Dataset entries

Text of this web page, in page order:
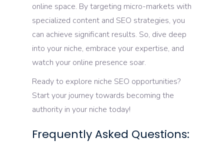
online space. By targeting micro-markets with
specialized content and SEO strategies, you
can achieve significant results. So, dive deep
into your niche, embrace your expertise, and
watch your online presence soar.
Ready to explore niche SEO opportunities?
Start your journey towards becoming the
authority in your niche today!
Frequently Asked Questions:

> WORK INSTRUCTION
When a line among the entries above contains "your", copy it.

> EXERCISE OUTPUT
into your niche, embrace your expertise, and
watch your online presence soar.
Start your journey towards becoming the
authority in your niche today!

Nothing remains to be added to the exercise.